■ **What you should do**
After finding the line that contains "changes with the" in the entries below, retype it and every following line precisely, the last included.

■ **Provided records**
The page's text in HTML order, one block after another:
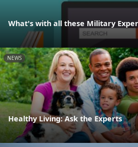
What's with all these Military
NEWS
Healthy Living: Ask the Experts
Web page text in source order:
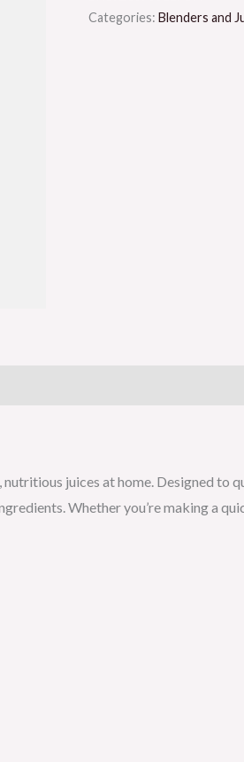
Categories: Blenders and
juices at home. Designed
Whether you’re making a
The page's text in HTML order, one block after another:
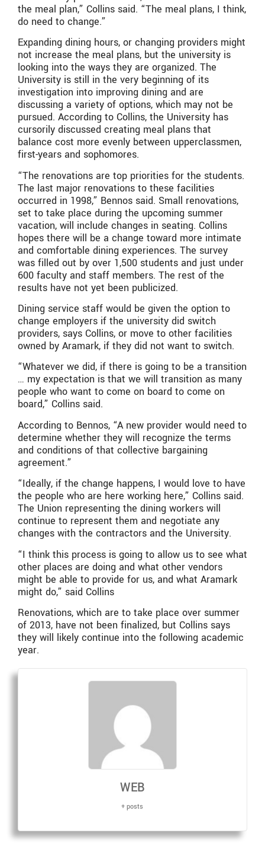
the meal plan,” Collins said. “The meal plans, I think,
do need to change.”
Expanding dining hours, or changing providers might
not increase the meal plans, but the university is
looking into the ways they are organized. The
University is still in the very beginning of its
investigation into improving dining and are
discussing a variety of options, which may not be
pursued. According to Collins, the University has
cursorily discussed creating meal plans that
balance cost more evenly between upperclassmen,
first-years and sophomores.
“The renovations are top priorities for the students.
The last major renovations to these facilities
occurred in 1998,” Bennos said. Small renovations,
set to take place during the upcoming summer
vacation, will include changes in seating. Collins
hopes there will be a change toward more intimate
and comfortable dining experiences. The survey
was filled out by over 1,500 students and just under
600 faculty and staff members. The rest of the
results have not yet been publicized.
Dining service staff would be given the option to
change employers if the university did switch
providers, says Collins, or move to other facilities
owned by Aramark, if they did not want to switch.
“Whatever we did, if there is going to be a transition
… my expectation is that we will transition as many
people who want to come on board to come on
board,” Collins said.
According to Bennos, “A new provider would need to
determine whether they will recognize the terms
and conditions of that collective bargaining
agreement.”
“Ideally, if the change happens, I would love to have
the people who are here working here,” Collins said.
The Union representing the dining workers will
continue to represent them and negotiate any
changes with the contractors and the University.
“I think this process is going to allow us to see what
other places are doing and what other vendors
might be able to provide for us, and what Aramark
might do,” said Collins
Renovations, which are to take place over summer
of 2013, have not been finalized, but Collins says
they will likely continue into the following academic
year.
WEB
+ posts

■ **Reply**
changes with the contractors and the University.
“I think this process is going to allow us to see what
other places are doing and what other vendors
might be able to provide for us, and what Aramark
might do,” said Collins
Renovations, which are to take place over summer
of 2013, have not been finalized, but Collins says
they will likely continue into the following academic
year.
WEB
+ posts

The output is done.